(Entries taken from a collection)
# # #

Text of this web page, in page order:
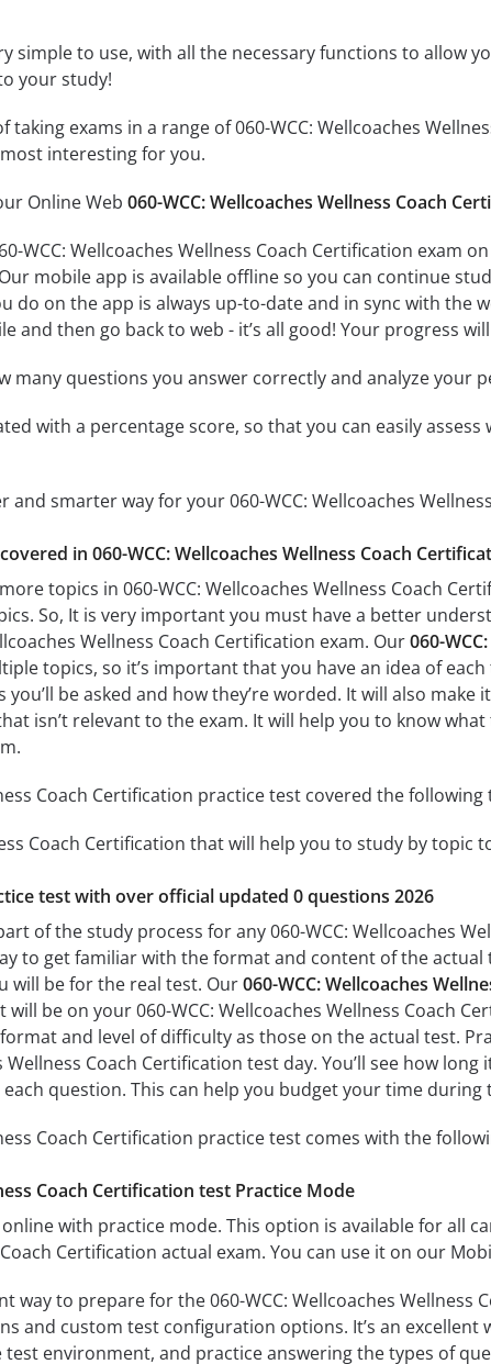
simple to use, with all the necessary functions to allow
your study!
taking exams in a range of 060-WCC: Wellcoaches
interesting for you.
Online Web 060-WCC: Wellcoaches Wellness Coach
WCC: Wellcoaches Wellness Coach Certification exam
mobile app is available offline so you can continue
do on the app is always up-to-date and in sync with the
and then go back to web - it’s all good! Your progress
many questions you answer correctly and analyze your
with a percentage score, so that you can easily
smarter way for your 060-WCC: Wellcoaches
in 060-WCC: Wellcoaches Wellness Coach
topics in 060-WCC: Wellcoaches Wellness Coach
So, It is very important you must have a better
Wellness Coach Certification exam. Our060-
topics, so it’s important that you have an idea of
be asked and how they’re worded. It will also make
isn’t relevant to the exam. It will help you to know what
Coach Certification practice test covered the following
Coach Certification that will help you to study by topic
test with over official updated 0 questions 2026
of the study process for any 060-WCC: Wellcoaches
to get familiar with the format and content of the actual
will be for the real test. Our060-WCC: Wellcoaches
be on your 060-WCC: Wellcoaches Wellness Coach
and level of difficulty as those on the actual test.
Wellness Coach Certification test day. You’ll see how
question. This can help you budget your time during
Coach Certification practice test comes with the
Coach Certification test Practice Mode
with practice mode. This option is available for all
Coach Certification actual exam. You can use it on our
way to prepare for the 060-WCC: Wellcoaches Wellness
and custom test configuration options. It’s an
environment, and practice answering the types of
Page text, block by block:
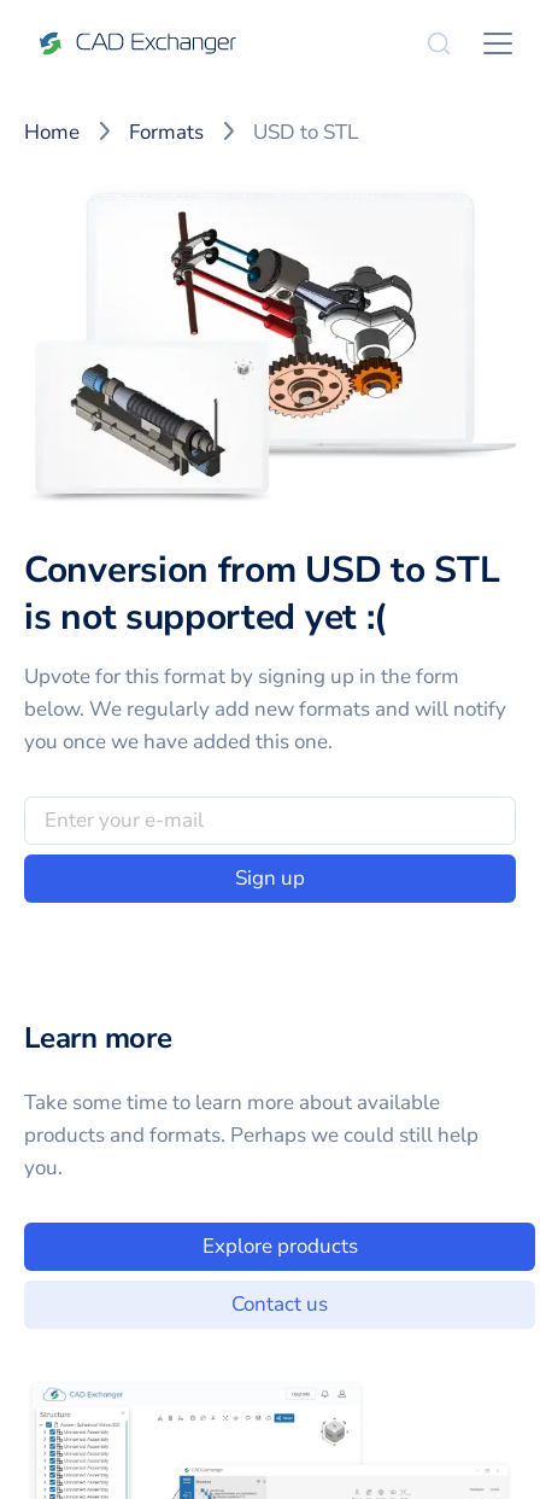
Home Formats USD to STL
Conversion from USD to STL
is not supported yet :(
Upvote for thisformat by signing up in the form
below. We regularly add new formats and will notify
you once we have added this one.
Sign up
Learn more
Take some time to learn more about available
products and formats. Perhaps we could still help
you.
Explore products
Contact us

# # #

WHAT IS REQUIRED: Gather each line of the records holding the string "study".

ANSWER BOX:
your study!
Coach Certification that will help you to study by topic
of the study process for any 060-WCC: Wellcoaches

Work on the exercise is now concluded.